### What you are asked to do
The records that follow are to be copied word for word. Pictures should be omitted.
** Data for the task follows **
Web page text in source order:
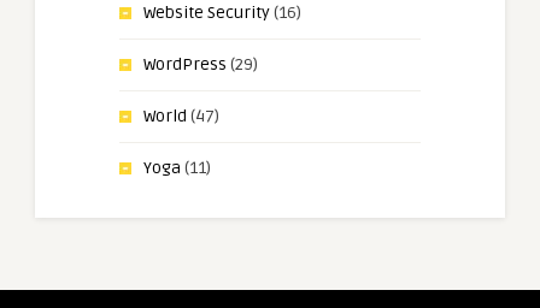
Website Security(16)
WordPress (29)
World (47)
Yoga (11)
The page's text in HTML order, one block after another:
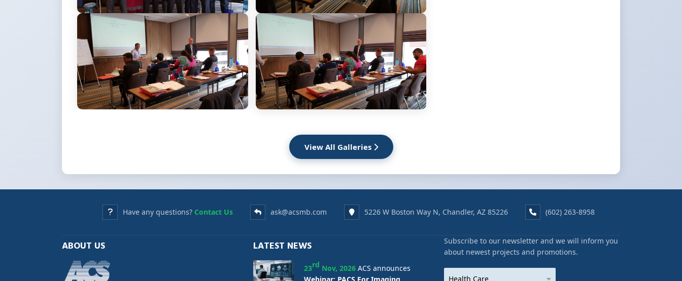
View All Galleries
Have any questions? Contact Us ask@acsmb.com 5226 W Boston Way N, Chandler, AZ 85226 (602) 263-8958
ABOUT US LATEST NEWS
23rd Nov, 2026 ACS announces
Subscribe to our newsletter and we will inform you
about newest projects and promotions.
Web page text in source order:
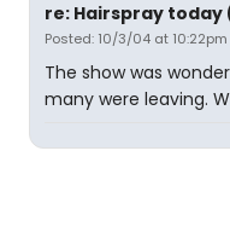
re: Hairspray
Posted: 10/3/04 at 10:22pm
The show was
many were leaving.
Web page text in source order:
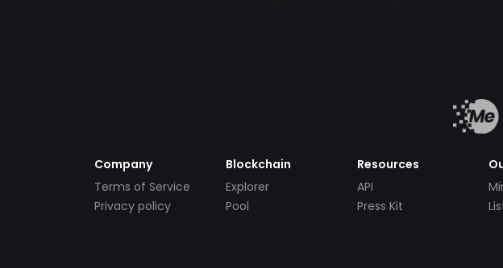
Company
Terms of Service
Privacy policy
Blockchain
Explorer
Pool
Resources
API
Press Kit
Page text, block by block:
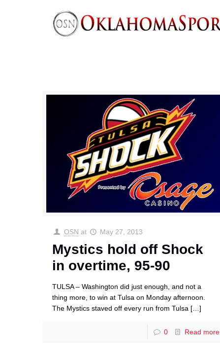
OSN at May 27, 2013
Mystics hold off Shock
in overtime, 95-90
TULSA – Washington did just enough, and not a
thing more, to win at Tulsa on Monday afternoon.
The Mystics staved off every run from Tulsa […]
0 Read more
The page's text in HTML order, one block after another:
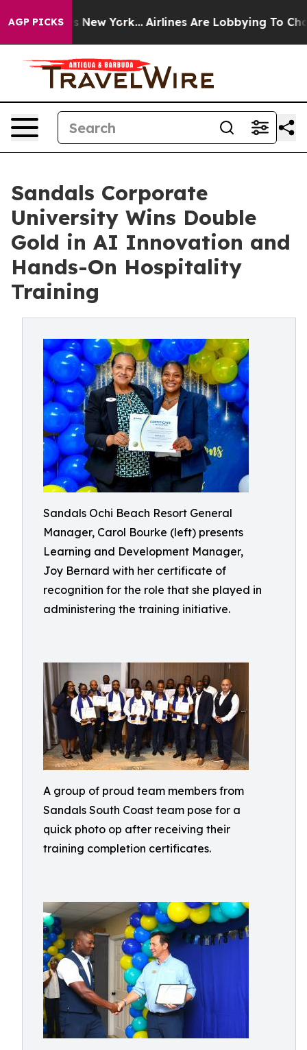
** End of Data for the task **
### Answer to the exercise
Web page text in source order:
Website Security(16)
WordPress (29)
World (47)
Yoga (11)
The page's text in HTML order, one block after another:
View All Galleries
Have any questions? Contact Us ask@acsmb.com 5226 W Boston Way N, Chandler, AZ 85226 (602) 263-8958
ABOUT US LATEST NEWS
23rd Nov, 2026 ACS announces
Subscribe to our newsletter and we will inform you
about newest projects and promotions.
Web page text in source order:
re: Hairspray
Posted: 10/3/04 at 10:22pm
The show was
many were leaving.
Web page text in source order:
Company
Terms of Service
Privacy policy
Blockchain
Explorer
Pool
Resources
API
Press Kit
Page text, block by block:
OSN at May 27, 2013
Mystics hold off Shock
in overtime, 95-90
TULSA – Washington did just enough, and not a
thing more, to win at Tulsa on Monday afternoon.
The Mystics staved off every run from Tulsa […]
0 Read more
The page's text in HTML order, one block after another:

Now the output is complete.